While you copy the lines below, skip the pictures and keep the rest exact.

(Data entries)
- - -

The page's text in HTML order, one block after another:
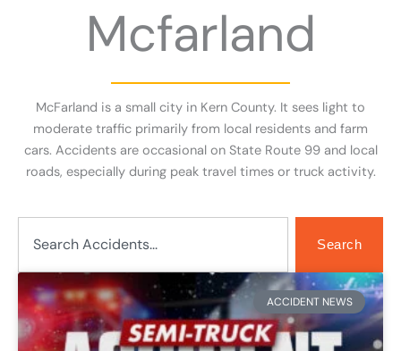
Mcfarland
McFarland is a small city in Kern County. It sees light to
moderate traffic primarily from local residents and farm
cars. Accidents are occasional on State Route 99 and local
roads, especially during peak travel times or truck activity.
Search
ACCIDENT NEWS
PagePage
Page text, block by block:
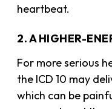
heartbeat.
2. A HIGHER-
For more serious
the ICD 10 may
which can be
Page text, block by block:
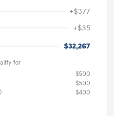
+$377
+$35
$32,267
for
$500
$500
$400
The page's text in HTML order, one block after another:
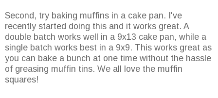
Second, try baking muffins in a cake pan. I've
recently started doing this and it works great. A
double batch works well in a 9x13 cake pan, while a
single batch works best in a 9x9. This works great as
you can bake a bunch at one time without the hassle
of greasing muffin tins. We all love the muffin
squares!

- - -

## Result
The page's text in HTML order, one block after another:
Mcfarland
McFarland is a small city in Kern County. It sees light to
moderate traffic primarily from local residents and farm
cars. Accidents are occasional on State Route 99 and local
roads, especially during peak travel times or truck activity.
Search
ACCIDENT NEWS
PagePage
Page text, block by block:
heartbeat.
2. A HIGHER-
For more serious
the ICD 10 may
which can be
Page text, block by block:
+$377
+$35
$32,267
for
$500
$500
$400
The page's text in HTML order, one block after another:
Second, try baking muffins in a cake pan. I've
recently started doing this and it works great. A
double batch works well in a 9x13 cake pan, while a
single batch works best in a 9x9. This works great as
you can bake a bunch at one time without the hassle
of greasing muffin tins. We all love the muffin
squares!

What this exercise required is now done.